Critics largely praised the introduction of the magic career path, but noted its difficulty. Several reviews noted that the game's magic abilities allowed players to focus on the features of the expansion rather than spend time meeting Sim needs. Glenn Rubenstein of X-Play found the use of magic to be "entertaining" and "practical", noting the element of chance for success or failure added a "potential for chaos and unpredictability" that kept the game interesting. Steve Butts of IGN commended the "variety of effects", but found the co-ordinating game's magic gameplay and searching for ingredients could be "tedious" and a "real struggle", particularly when combined with gameplay from other expansions. Similarly, Nebojsa Radakovic of Game Revolution considered the mechanics to be "demanding" and requiring "full-time" commitment, stating that managing Sim needs can "drastically slow down any forward momentum" and makes it "almost impossible to maintain a career". Carlos McElfish of GameZone acknowledged the "challenging" nature of the magic gameplay mechanics, but considered that they added to the "freeform and dynamically difficult" appeal of the game.
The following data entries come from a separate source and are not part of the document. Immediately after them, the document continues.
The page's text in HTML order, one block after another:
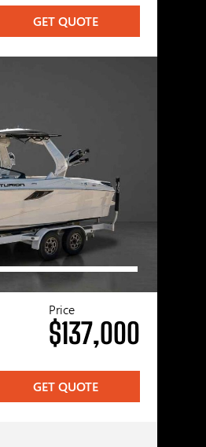
GET QUOTE
Price
$137,000
GET QUOTE
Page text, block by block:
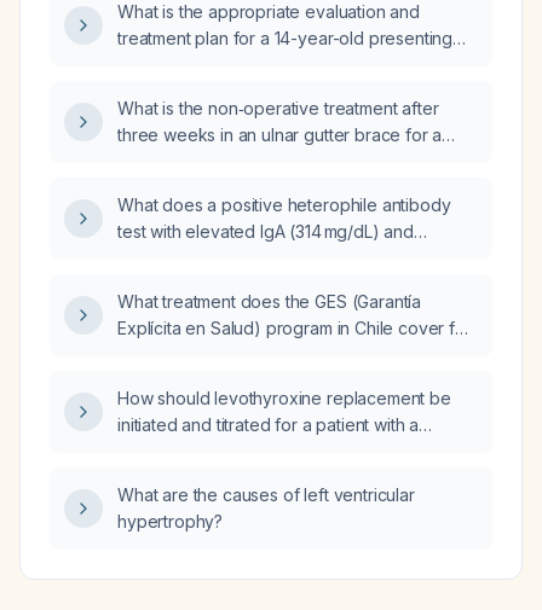
from chronic paroxysmal hemicrania.
What is the appropriate evaluation and
treatment plan for a 14-year-old presenting
What is the non‑operative treatment after
three weeks in an ulnar gutter brace for a
What does a positive heterophile antibody
test with elevated IgA (314 mg/dL) and
What treatment does the GES (Garantía
Explícita en Salud) program in Chile cover for
How should levothyroxine replacement be
initiated and titrated for a patient with a
What are the causes of left ventricular
hypertrophy?
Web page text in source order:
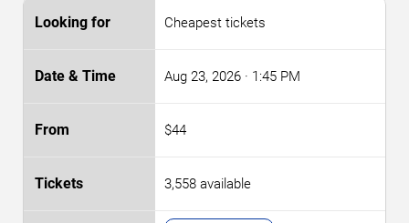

Similarly to other expansions, reviewers lamented that the final expansion for the game did not introduce changes to core gameplay or graphics, and did not resolve persistent bugs. Andrew Park of GameSpot commented that the game added "no real technical improvements" to the game, stating that it "doesn't bother to fix the sluggish camera or the occasionally deficient artificial intelligence used for Sims". Similarly, Carla Harker of GameSpy considered the graphics of the expansion to "show their age", and had enduring issues with Sim pathfinding.

Aggregate score
| Aggregator | Score |
|---|---|
| Metacritic | 80/100 |

Review scores
| Publication | Score |
|---|---|
| Computer Gaming World | 4/5 |
| Game Informer | 7.75 |
| GameRevolution | 6/10 |
| GameSpot | 8.3/10 |
| GameSpy | 4/5 |
| GameZone | 7.9/10 |
| IGN | 8.2/10 |
| X-Play | 4/5 |
| GameNOW | A |

== Legacy ==

The inclusion of supernatural features in Makin' Magic was re-introduced in later Sims expansions, including The Sims 2: Apartment Life, The Sims 3: Supernatural and The Sims 4: Realm of Magic. Magic features in The Sims have been described as an enduring "dark horse mechanic" for the series, receiving a positive retrospective reception. Game Rant praised the expansion for its scope and "absurdity", with Shyana Josi stating that later iterations of the concept in future Sims games failed to capture the same "otherworldly wonder" of Makin' Magic due to its "depth of gameplay" and "vibrant and alive" setting of Magic Town. TheGamer considered Makin' Magic to feature content that was not included in later versions, including its vendors, amusement parks, and performances.